没办法,侯爷不管事,她要是倒下了,那宣平侯府就真完了。

那嬷嬷轻叹一声,重新将请柬递了过去。

“夫人,奴婢知道您心中有气,可这请柬,说是炫耀,又何尝不是一个机会呢?”

宣平侯夫人瞬间明白了:“你要我去求荣国公府的人?”

一句“不可能”已经到了嘴边,可想起瘫在床上不愿见人的长子,患病在床的幼女,和至今闭门不出的幼子,她又生生忍下身体里冲天的怨气。

“好,正好带上惜文一起。”

一个是年逾四十的母亲,一个是怀胎六月的妻子。

她就不信,她二人在大庭广众之下跪在她面前,这位新晋郡主,真能当着那么多人的面拒绝她。

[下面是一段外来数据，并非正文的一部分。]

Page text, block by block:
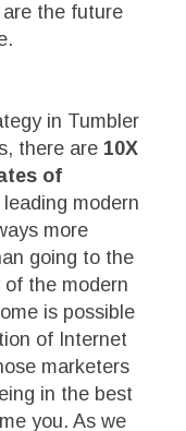
are the future
in Tumbler
there are 10X
of
modern
more
going to the
of the modern
is possible
of Internet
marketers
in the best
you. As we

想到这里,宣平侯夫人顿觉势在必得,她立刻招手,让下人去请世子夫人来。

嬷嬷见她重振旗鼓,便也一道帮着谋划起来。

该在什么时辰、什么场合提起这件事,又该说什么样的话来堵住盈珠的嘴。

叫她不得不松口,去向真人请求免去谢怀英的惩罚。

若苦求不得,那么必要时候,她们便不得不用一些非常手段。

比如牺牲一条尚未出生的小生命,栽赃到盈珠头上。

她二人商量完毕,等周惜文一到,便将计划细细讲来。

“惜文,能否救得怀英,便靠咱们婆媳二人,还有这个孩子了。”

宣平侯夫人的语气第一次这样慈祥而温柔,她小心翼翼地抚摸着周惜文隆起的肚皮,眼中有希冀,也有决绝。

“母亲,若是,若是那羲和郡主不肯松口,该怎么办?”

周惜文面色惶恐,看着婆婆闪烁着奇异神采的面容,她心中忽然升起不好的预感。

“若是她不肯松口,那也别怪我将事情做绝了。”

宣平侯夫人的手落在周惜文的肚皮上不动了,她抬起头来,对她露出个笑。

“惜文,你深爱怀英,是不是?”

“若能救得怀英,只是需要你牺牲一下肚里的孩子,你肯定也愿意的,对不对?”

她没给周惜文回答的机会,她俯下身,对着周惜文的肚皮轻声说:“好孩子,如今你父亲危在旦夕,若祖母和母亲不能救下他的话,就要靠你了。”

“你放心,等事情了了,你再投生到你母亲肚子里来,我们谢家感激你,必将你捧在手心里宠爱。”

周惜文只觉小腹一阵抽痛。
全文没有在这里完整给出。